Is my experience common?
Aug 21, 2001
I found out 18 months ago that I'm poz. Am a 46 year old gay male.
My problem is that a number of important people in my life have distanced themselves from me since I told them of my status: both my brothers (my only immediate family), and some formerly close friends.
I think they distanced themselves in part for fear that I will become a burden to them. At present I am well and have good results from treatment.
But it has been very painful to be cut off from the support I'd hoped for when I told these people.
This is particularly so with my brothers, neither of whom seem capable of really talking about the issues in any open way. (Both are married with kids.) We haven't spoken for a year now.
Others are supportive but I find none know how to talk about being HIV positive, which is like living in limbo.
Is this due to HIV and its history or more due to feelings of inadequacy in talking about serious illness generally, do you think?
I've thought about joining a gay peer support group for positive men. Do they tend to work well, in your experience?
I've had some one-on-one counselling with a social worker but stopped that a while ago. It was very helpful, but I'm finding now that I need to talk again.
I certainly don't find I can talk to my friends about the thoughts I have. They just want to think positive and not discuss the concerns and experiences.
I also find now that I am ambivalent about the idea of telling people of my status. I've just had too many indifferent reactions to think it's a good idea. This is not good as I often feel I want to tell some people but don't for fear of their reaction. Then I find myself resenting them and myself for the situation.
I know that I've come to terms with my HIV status to a much greater degree than initially when I was panicked and shocked. I wonder if things will improve in time or does it always remain a preoccupation and source of ongoing uncertainty in one's life.

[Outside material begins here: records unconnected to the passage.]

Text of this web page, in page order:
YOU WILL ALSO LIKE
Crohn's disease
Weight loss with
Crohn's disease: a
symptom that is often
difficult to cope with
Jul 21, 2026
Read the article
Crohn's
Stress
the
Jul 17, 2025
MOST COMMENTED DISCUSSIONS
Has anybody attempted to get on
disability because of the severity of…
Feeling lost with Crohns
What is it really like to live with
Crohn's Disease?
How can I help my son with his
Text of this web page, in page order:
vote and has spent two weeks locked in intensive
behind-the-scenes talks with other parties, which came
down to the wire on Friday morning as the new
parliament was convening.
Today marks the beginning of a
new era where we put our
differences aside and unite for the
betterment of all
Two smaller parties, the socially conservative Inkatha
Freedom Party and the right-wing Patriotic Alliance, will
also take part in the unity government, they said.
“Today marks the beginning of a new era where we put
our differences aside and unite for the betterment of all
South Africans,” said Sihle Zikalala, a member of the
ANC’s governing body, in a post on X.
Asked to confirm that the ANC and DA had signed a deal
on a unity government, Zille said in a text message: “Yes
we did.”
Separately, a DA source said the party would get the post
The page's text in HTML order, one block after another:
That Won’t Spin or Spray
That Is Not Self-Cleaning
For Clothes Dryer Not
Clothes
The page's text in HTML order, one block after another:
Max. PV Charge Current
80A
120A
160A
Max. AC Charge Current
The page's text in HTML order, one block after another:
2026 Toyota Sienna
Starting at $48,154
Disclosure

Thanks for any thoughts you have.
Response from Mr. Shernoff
I am really sorry to hear that the people who you thought you were closest to are unable to show up for you during this extremely challenging period in your life. Unfortunately you are not alone in having people either distance themselves or just not know how to ask about and talk about your feelings and concerns, as well as their own.

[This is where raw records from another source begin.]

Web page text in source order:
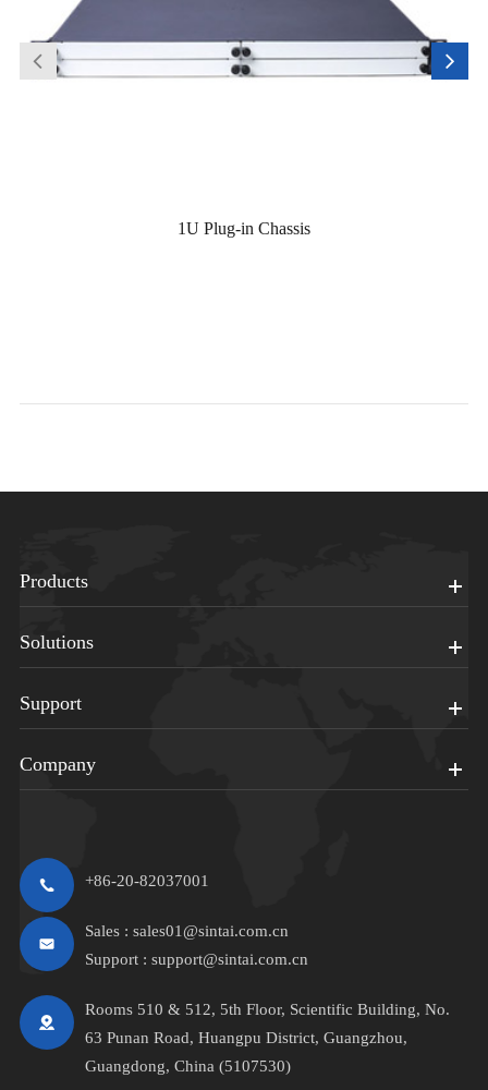
1U Plug-in Chassis
Products
Solutions
Support
Company
+86-20-82037001
Sales : sales01@sintai.com.cn
Support : support@sintai.com.cn
Rooms 510 & 512, 5th Floor, Scientific Building, No.
63 Punan Road, Huangpu District, Guangzhou,
Guangdong, China (5107530)

Having peers, whether gay or not who are also infected and wrestling with the same concerns, to discuss both practical matters as well as emotional ones is crucial for remaining healthy both physically and psychologically. For this reason I urge you to contact a local AIDS service organization and join an ongoing support gorup. Hopefully this will also provide you with the opportunity to make other positive friends as well as have a support group to participate in.

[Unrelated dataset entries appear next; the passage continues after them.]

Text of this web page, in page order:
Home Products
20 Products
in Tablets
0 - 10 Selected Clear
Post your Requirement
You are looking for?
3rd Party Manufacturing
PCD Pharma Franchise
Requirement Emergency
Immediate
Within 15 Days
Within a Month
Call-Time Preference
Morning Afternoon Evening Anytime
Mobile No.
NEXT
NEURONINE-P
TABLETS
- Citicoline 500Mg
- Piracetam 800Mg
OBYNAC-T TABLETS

I do think that it is worth your taking the risk, (after all what do you have to lose) of telling everyone who you were close to who have let you down, that you are hurt and surprised by their not engaging you in conversations about your condition so that your being HIV positive would not become the reson for the relationships to be as strained as they currently are. Another way to try to jump start these convbersations is to outright ask them their thoughts and feelings aobut your being HIV positive and acknowledging that your health condition must have an impact upon them as well, and you would love to hear directly from them all of their thoughts and feelings about your having HIV. If you are able to do this either in a letter, e mail or phone call in as loving and gentle way as possible perhaps some communication will be opened up. You can also ask your family if they would be willing to go to some family therapy sessions to talk about the current situation.
There is a vast amount of hard scientific research that demonstrates that people who have a life threatening illness of any kind do better both in terms of a prognosis as well as quality of life with more support, especially from family.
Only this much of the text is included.